== Action item ==
Your answer should be the lines below from the one with "Generation (RAG) setup, fine-tune" to the one with "processing to improve", both included, given again exactly and with nothing added.

== Given data ==

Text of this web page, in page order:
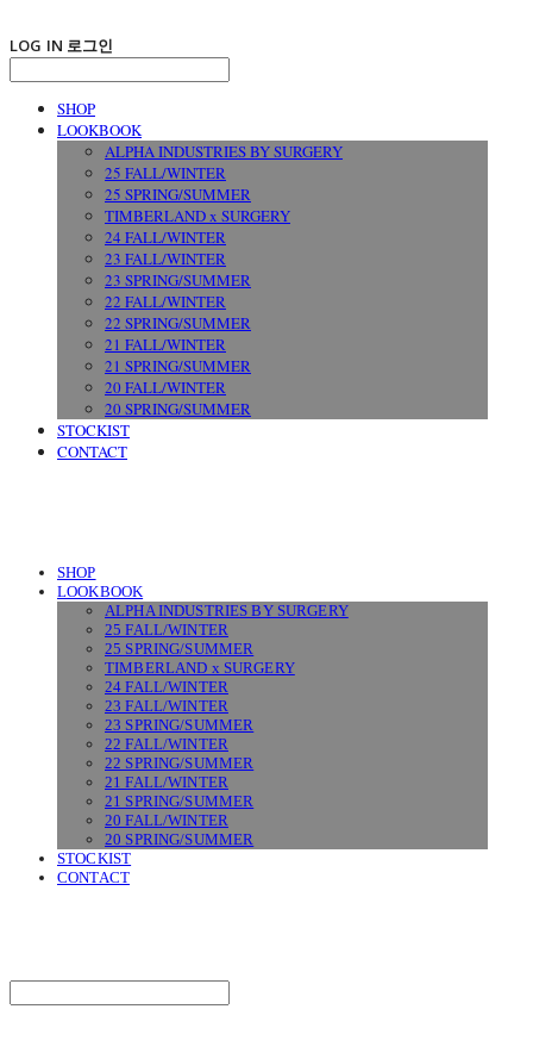
LOG IN 로그인
SHOP
LOOKBOOK
ALPHA INDUSTRIES BY SURGERY
25 FALL/WINTER
25 SPRING/SUMMER
TIMBERLAND x SURGERY
24 FALL/WINTER
23 FALL/WINTER
23 SPRING/SUMMER
22 FALL/WINTER
22 SPRING/SUMMER
21 FALL/WINTER
21 SPRING/SUMMER
20 FALL/WINTER
20 SPRING/SUMMER
STOCKIST
CONTACT
SHOP
LOOKBOOK
ALPHA INDUSTRIES BY SURGERY
25 FALL/WINTER
25 SPRING/SUMMER
TIMBERLAND x SURGERY
24 FALL/WINTER
23 FALL/WINTER
23 SPRING/SUMMER
22 FALL/WINTER
22 SPRING/SUMMER
21 FALL/WINTER
21 SPRING/SUMMER
20 FALL/WINTER
20 SPRING/SUMMER
STOCKIST
CONTACT
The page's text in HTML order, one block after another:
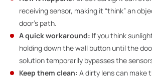
receiving sensor, making it “think” an
door’s path.
A quick workaround: If you think
holding down the wall button until the
solution temporarily bypasses the
Keep them clean: A dirty lens can make
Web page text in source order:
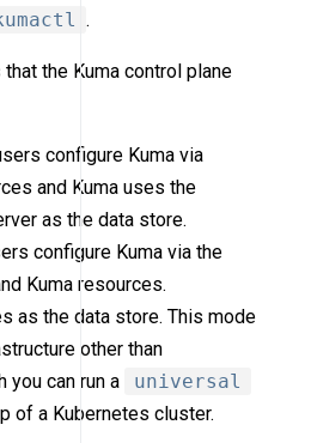
.
the Kuma control plane
configure Kuma via
and Kuma uses the
as the data store.
configure Kuma via the
Kuma resources.
as the data store. This mode
other than
you can run a
universal
of a Kubernetes cluster.
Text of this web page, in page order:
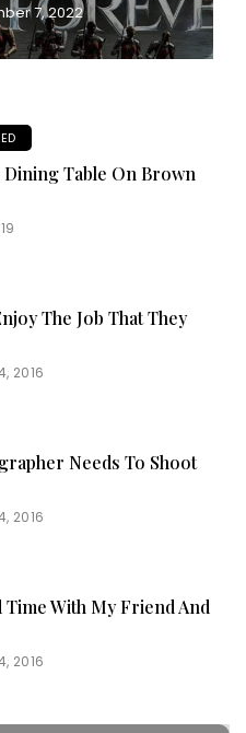
7, 2022
Dining Table On Brown
The Job That They
2016
Needs To Shoot
2016
Time With My Friend And
2016
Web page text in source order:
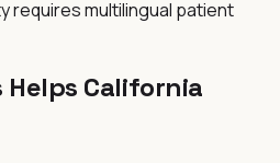
requires multilingual patient
Helps California
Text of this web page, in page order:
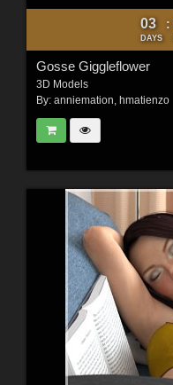
03
DAYS
:
Gosse Giggleflower
3D Models
By: anniemation, hmatienzo
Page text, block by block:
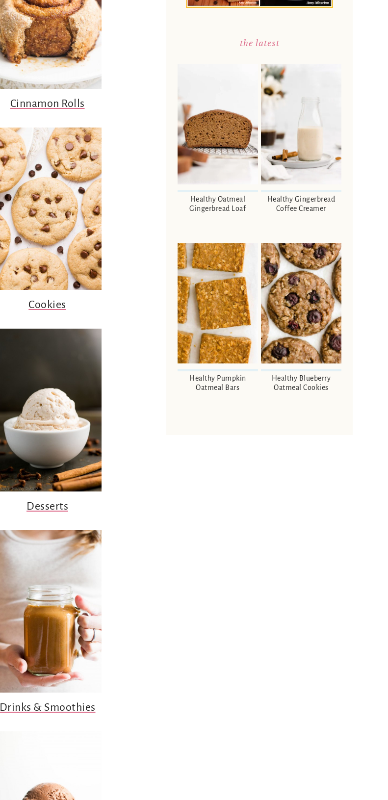
Cinnamon Rolls
Cookies
Desserts
Drinks & Smoothies
the latest
Healthy Oatmeal
Gingerbread Loaf
Healthy Gingerbread
Coffee Creamer
Healthy Pumpkin
Oatmeal Bars
Healthy Blueberry
Oatmeal Cookies
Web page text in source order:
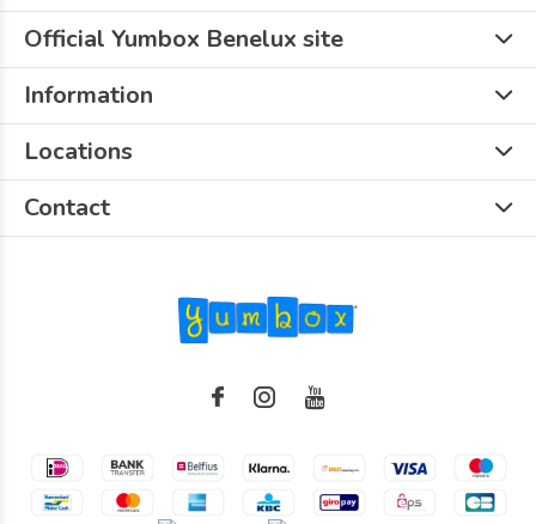
Official Yumbox Benelux site
Information
Locations
Contact
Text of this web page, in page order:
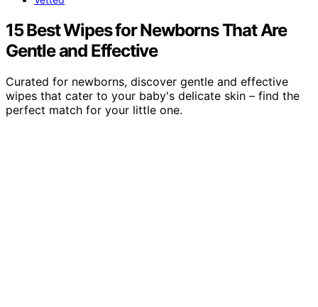
15 Best Wipes for Newborns That Are
Gentle and Effective
Curated for newborns, discover gentle and effective
wipes that cater to your baby's delicate skin – find the
perfect match for your little one.
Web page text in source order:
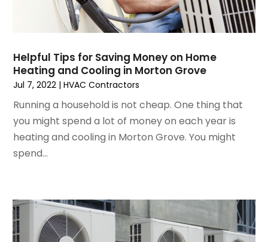
January 2023(6)
December 2022(7)
September 2022 (3)
August 2022(6)
July 2022(7)
June 2022(4)
May 2022(5)
March 2022(3)
February 2022
November 2021(8)
October 2021(4)
September 2021
Helpful Tips for Saving Money on Home
Heating and Cooling in Morton Grove
Jul 7, 2022 |HVAC Contractors
Running a household is not cheap. One thing that
you might spend a lot of money on each year is
heating and cooling in Morton Grove. You might
spend...
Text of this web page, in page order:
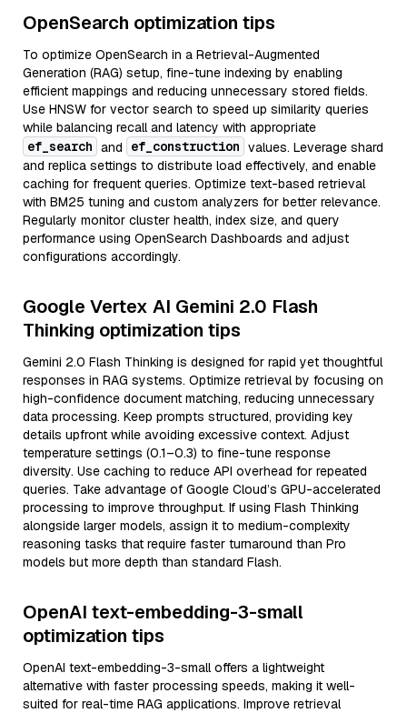
OpenSearch optimization tips
To optimize OpenSearch in a Retrieval-Augmented
Generation (RAG) setup, fine-tune indexing by enabling
efficient mappings and reducing unnecessary stored fields.
Use HNSW for vector search to speed up similarity queries
while balancing recall and latency with appropriate
ef_search and ef_construction values. Leverage shard
and replica settings to distribute load effectively, and enable
caching for frequent queries. Optimize text-based retrieval
with BM25 tuning and custom analyzers for better relevance.
Regularly monitor cluster health, index size, and query
performance using OpenSearch Dashboards and adjust
configurations accordingly.
Google Vertex AI Gemini 2.0 Flash
Thinking optimization tips
Gemini 2.0 Flash Thinking is designed for rapid yet thoughtful
responses in RAG systems. Optimize retrieval by focusing on
high-confidence document matching, reducing unnecessary
data processing. Keep prompts structured, providing key
details upfront while avoiding excessive context. Adjust
temperature settings (0.1–0.3) to fine-tune response
diversity. Use caching to reduce API overhead for repeated
queries. Take advantage of Google Cloud’s GPU-accelerated
processing to improve throughput. If using Flash Thinking
alongside larger models, assign it to medium-complexity
reasoning tasks that require faster turnaround than Pro
models but more depth than standard Flash.
OpenAI text-embedding-3-small
optimization tips
OpenAI text-embedding-3-small offers a lightweight
alternative with faster processing speeds, making it well-
suited for real-time RAG applications. Improve retrieval
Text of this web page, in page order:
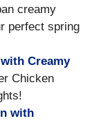
creamy
perfect spring
Creamy
Chicken
with
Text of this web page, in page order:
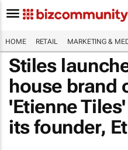
HOME RETAIL MARKETING &
Stiles
house brand
'Etienne
its founder,
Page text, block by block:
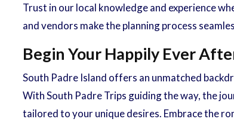
Trust in our local knowledge and experience
and vendors make the planning process
Begin Your Happily Ever
South Padre Island offers an unmatched
With South Padre Trips guiding the way, the
tailored to your unique desires. Embrace the
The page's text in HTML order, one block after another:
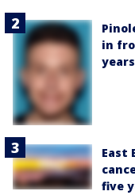
in
East
five
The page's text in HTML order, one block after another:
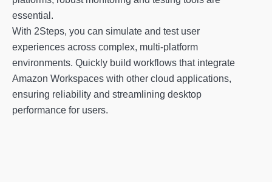
essential.
With 2Steps, you can simulate and test user
experiences across complex, multi-platform
environments. Quickly build workflows that integrate
Amazon Workspaces with other cloud applications,
ensuring reliability and streamlining desktop
performance for users.
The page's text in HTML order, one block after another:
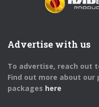
Advertise with us
To advertise, reach out
Find out more about
packages here
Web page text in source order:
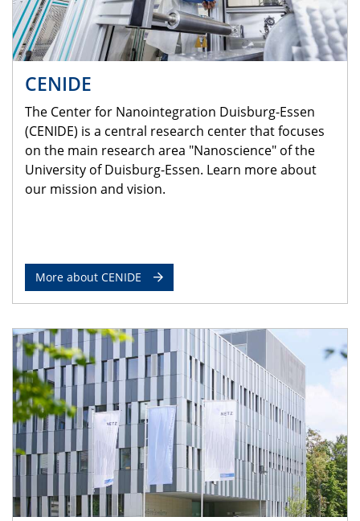
CENIDE
The Center for Nanointegration Duisburg-Essen
(CENIDE) is a central research center that focuses
on the main research area "Nanoscience" of the
University of Duisburg-Essen. Learn more about
our mission and vision.
More about CENIDE
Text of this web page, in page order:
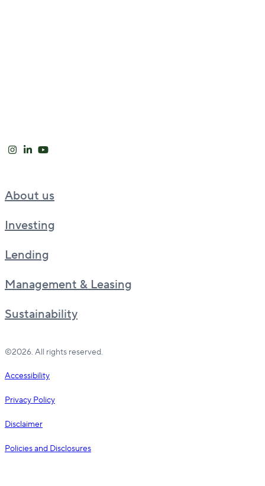
About us
Investing
Lending
Management & Leasing
Sustainability
©2026. All rights reserved.
Accessibility
Privacy Policy
Disclaimer
Policies and Disclosures
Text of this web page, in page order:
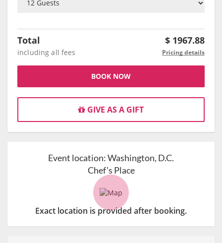
Total $ 1967.88
including all fees Pricing details
BOOK NOW
GIVE AS A GIFT
Event location:Washington, D.C.
Chef’s Place
Exact location is provided after booking.
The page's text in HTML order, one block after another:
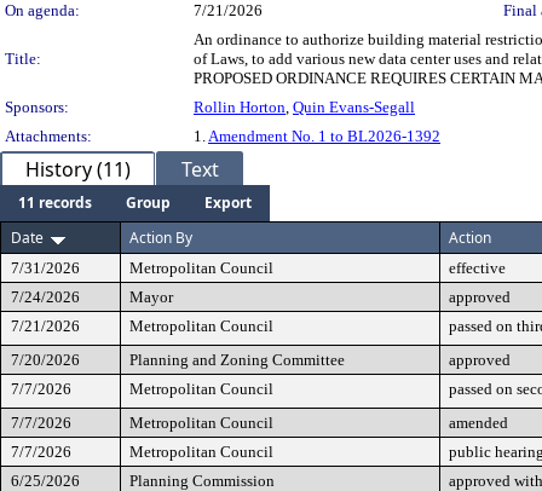
On agenda:
7/21/2026 Final
Title:
An ordinance to authorize building material
of Laws, to add various new data center uses and
PROPOSED ORDINANCE REQUIRES CERTAIN
Sponsors:
Rollin Horton, Quin Evans-Segall
Attachments:
1.Amendment No. 1 to BL2026-1392
History (11) Text
11 records Group
Export
Date
Action By Action
7/31/2026 Metropolitan Council
effective
7/24/2026
Mayor
approved
7/21/2026
Metropolitan Council
passed on
7/20/2026
Planning and Zoning Committee
approved
7/7/2026
Metropolitan Council
passed on
7/7/2026
Metropolitan Council
amended
7/7/2026
Metropolitan Council
public
6/25/2026
Planning Commission
approved
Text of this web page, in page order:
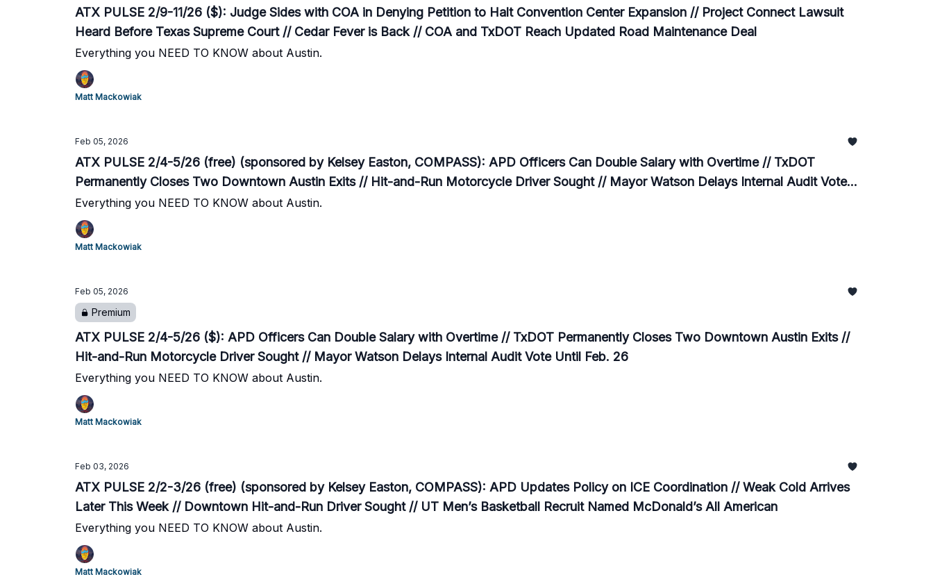
ATX PULSE 2/9-11/26 ($): Judge Sides with COA in Denying Petition to Halt Convention Center Expansion // Project Connect Lawsuit
Heard Before Texas Supreme Court // Cedar Fever is Back // COA and TxDOT Reach Updated Road Maintenance Deal
Everything you NEED TO KNOW about Austin.
Matt Mackowiak
Feb 05, 2026
ATX PULSE 2/4-5/26 (free) (sponsored by Kelsey Easton, COMPASS): APD Officers Can Double Salary with Overtime // TxDOT
Permanently Closes Two Downtown Austin Exits // Hit-and-Run Motorcycle Driver Sought // Mayor Watson Delays Internal Audit Vote
Until Feb. 26
Everything you NEED TO KNOW about Austin.
Matt Mackowiak
Feb 05, 2026
Premium
ATX PULSE 2/4-5/26 ($): APD Officers Can Double Salary with Overtime // TxDOT Permanently Closes Two Downtown Austin Exits //
Hit-and-Run Motorcycle Driver Sought // Mayor Watson Delays Internal Audit Vote Until Feb. 26
Everything you NEED TO KNOW about Austin.
Matt Mackowiak
Feb 03, 2026
ATX PULSE 2/2-3/26 (free) (sponsored by Kelsey Easton, COMPASS): APD Updates Policy on ICE Coordination // Weak Cold Arrives
Later This Week // Downtown Hit-and-Run Driver Sought // UT Men’s Basketball Recruit Named McDonald’s All American
Everything you NEED TO KNOW about Austin.
Matt Mackowiak
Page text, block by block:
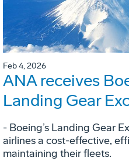
Feb 4, 2026
ANA receives
Landing Gear
- Boeing’s Landing Gear
airlines a cost-effective,
maintaining their fleets.
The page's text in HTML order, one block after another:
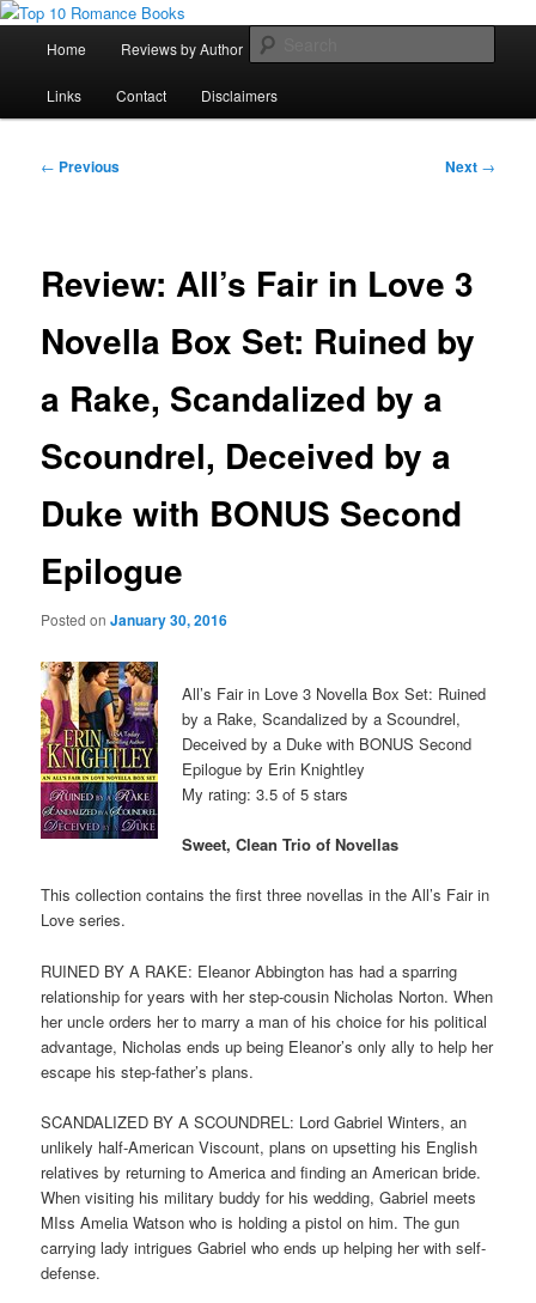
Skip
primary
contentTop 10 Romance Books
An Omnivorous Romance Reader
Home Reviews by Author
Links Contact Disclaimers
Post
← Previous Next →
Review: All’s Fair in Love 3
Novella Box Set: Ruined by
a Rake, Scandalized by a
Scoundrel, Deceived by a
Duke with BONUS Second
Epilogue
Posted onJanuary 30, 2016
All’s Fair in Love 3 Novella Box Set: Ruined
by a Rake, Scandalized by a Scoundrel,
Deceived by a Duke with BONUS Second
Epilogue by Erin Knightley
My rating: 3.5 of 5 stars
Sweet, Clean Trio of Novellas
This collection contains the first three novellas in the All’s Fair in
Love series.
RUINED BY A RAKE: Eleanor Abbington has had a sparring
relationship for years with her step-cousin Nicholas Norton. When
her uncle orders her to marry a man of his choice for his political
advantage, Nicholas ends up being Eleanor’s only ally to help her
escape his step-father’s plans.
SCANDALIZED BY A SCOUNDREL: Lord Gabriel Winters, an
unlikely half-American Viscount, plans on upsetting his English
relatives by returning to America and finding an American bride.
When visiting his military buddy for his wedding, Gabriel meets
MIss Amelia Watson who is holding a pistol on him. The gun
carrying lady intrigues Gabriel who ends up helping her with self-
defense.
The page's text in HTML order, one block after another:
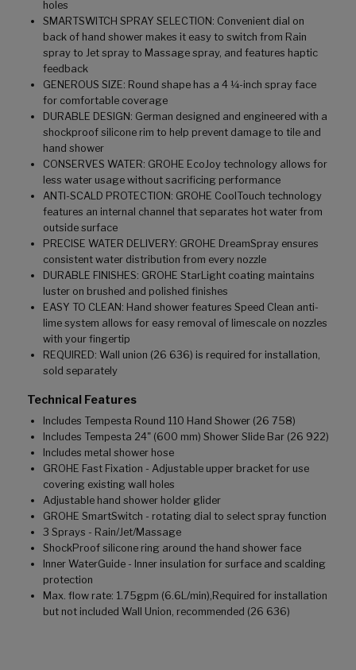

== Exercise answer ==
Generation (RAG) setup, fine-tune indexing by enabling
efficient mappings and reducing unnecessary stored fields.
Use HNSW for vector search to speed up similarity queries
while balancing recall and latency with appropriate
ef_search and ef_construction values. Leverage shard
and replica settings to distribute load effectively, and enable
caching for frequent queries. Optimize text-based retrieval
with BM25 tuning and custom analyzers for better relevance.
Regularly monitor cluster health, index size, and query
performance using OpenSearch Dashboards and adjust
configurations accordingly.
Google Vertex AI Gemini 2.0 Flash
Thinking optimization tips
Gemini 2.0 Flash Thinking is designed for rapid yet thoughtful
responses in RAG systems. Optimize retrieval by focusing on
high-confidence document matching, reducing unnecessary
data processing. Keep prompts structured, providing key
details upfront while avoiding excessive context. Adjust
temperature settings (0.1–0.3) to fine-tune response
diversity. Use caching to reduce API overhead for repeated
queries. Take advantage of Google Cloud’s GPU-accelerated
processing to improve throughput. If using Flash Thinking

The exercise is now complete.